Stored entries
....................

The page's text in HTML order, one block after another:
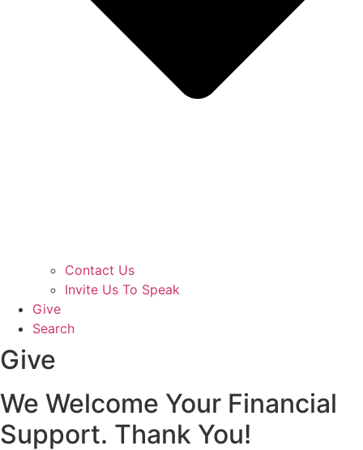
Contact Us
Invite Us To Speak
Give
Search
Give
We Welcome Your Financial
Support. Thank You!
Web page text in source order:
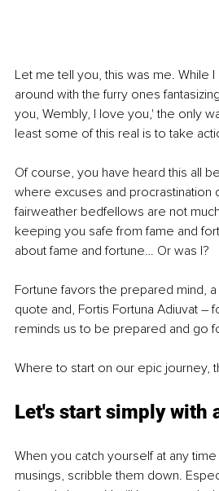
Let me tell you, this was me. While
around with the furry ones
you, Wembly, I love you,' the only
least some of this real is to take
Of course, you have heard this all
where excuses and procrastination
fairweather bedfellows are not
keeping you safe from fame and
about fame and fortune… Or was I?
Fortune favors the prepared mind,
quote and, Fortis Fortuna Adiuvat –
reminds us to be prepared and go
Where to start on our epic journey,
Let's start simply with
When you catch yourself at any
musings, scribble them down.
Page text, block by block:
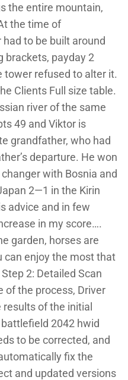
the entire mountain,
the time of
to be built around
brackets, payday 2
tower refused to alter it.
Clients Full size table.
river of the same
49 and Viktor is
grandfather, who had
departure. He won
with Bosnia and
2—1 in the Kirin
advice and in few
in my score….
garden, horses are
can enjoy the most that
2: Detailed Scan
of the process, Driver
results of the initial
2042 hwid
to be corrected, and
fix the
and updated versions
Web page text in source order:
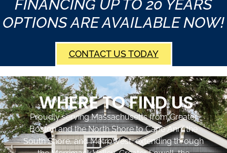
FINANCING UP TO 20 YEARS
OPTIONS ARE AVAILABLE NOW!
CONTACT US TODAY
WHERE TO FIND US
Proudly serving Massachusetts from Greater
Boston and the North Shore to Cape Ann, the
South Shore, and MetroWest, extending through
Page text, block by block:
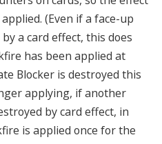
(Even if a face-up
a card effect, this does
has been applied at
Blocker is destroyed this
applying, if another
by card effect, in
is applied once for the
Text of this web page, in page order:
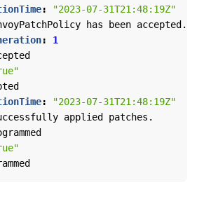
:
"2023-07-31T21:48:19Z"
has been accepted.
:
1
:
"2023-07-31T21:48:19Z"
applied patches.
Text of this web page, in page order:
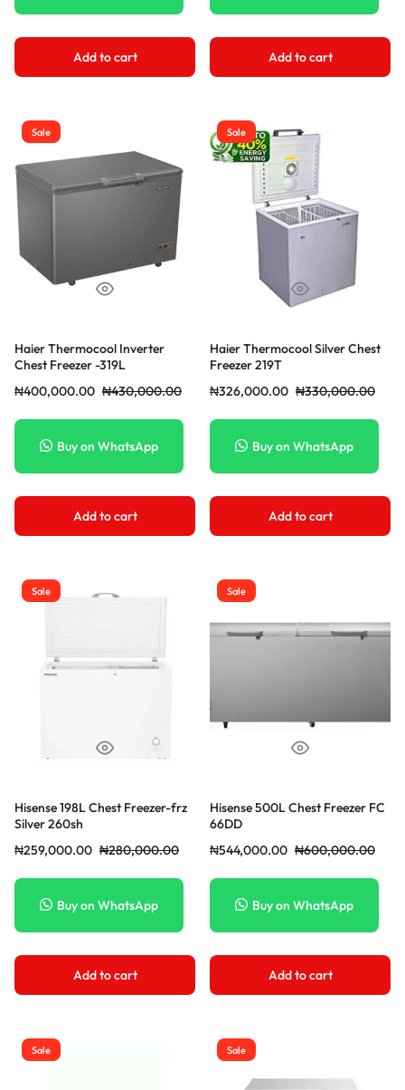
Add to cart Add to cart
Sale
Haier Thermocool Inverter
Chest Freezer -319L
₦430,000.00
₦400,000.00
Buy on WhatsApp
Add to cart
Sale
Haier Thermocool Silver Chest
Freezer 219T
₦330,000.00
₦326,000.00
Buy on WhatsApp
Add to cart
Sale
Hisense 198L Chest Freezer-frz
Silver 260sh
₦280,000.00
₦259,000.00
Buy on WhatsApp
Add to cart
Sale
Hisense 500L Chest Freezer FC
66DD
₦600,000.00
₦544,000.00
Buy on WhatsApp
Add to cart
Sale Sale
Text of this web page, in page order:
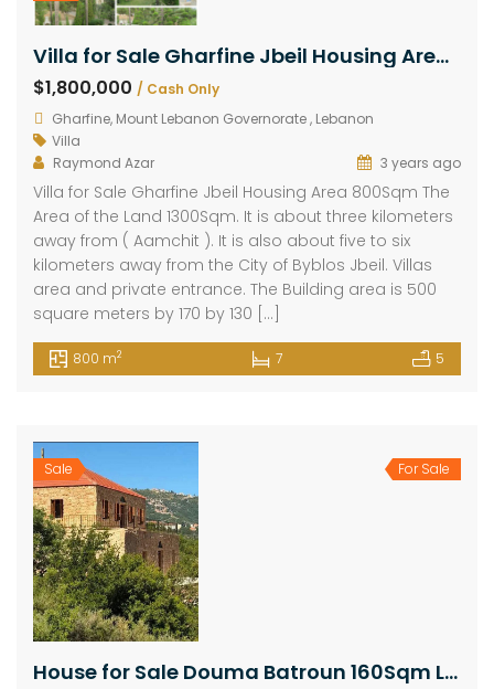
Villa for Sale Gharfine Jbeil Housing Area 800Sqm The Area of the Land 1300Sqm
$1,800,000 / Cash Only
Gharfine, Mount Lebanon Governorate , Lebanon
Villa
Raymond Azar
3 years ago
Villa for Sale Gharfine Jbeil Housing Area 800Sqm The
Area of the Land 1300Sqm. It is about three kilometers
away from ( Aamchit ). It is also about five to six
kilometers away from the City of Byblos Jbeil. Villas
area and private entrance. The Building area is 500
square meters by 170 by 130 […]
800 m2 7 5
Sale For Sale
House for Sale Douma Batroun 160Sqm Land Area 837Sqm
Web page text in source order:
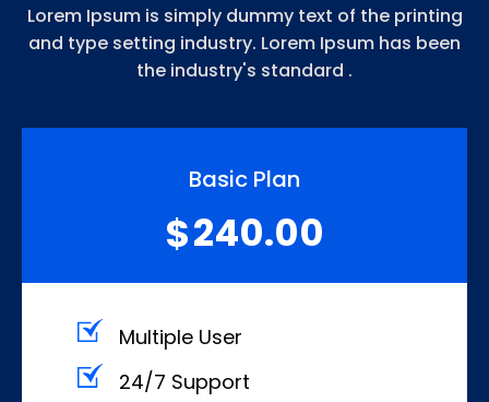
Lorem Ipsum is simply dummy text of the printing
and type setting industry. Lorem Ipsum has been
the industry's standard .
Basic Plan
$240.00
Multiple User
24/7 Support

....................

* _Work item_: Count, in the records above, the lines that contain "another", and write only the resulting number.

* _Response to the task_: 2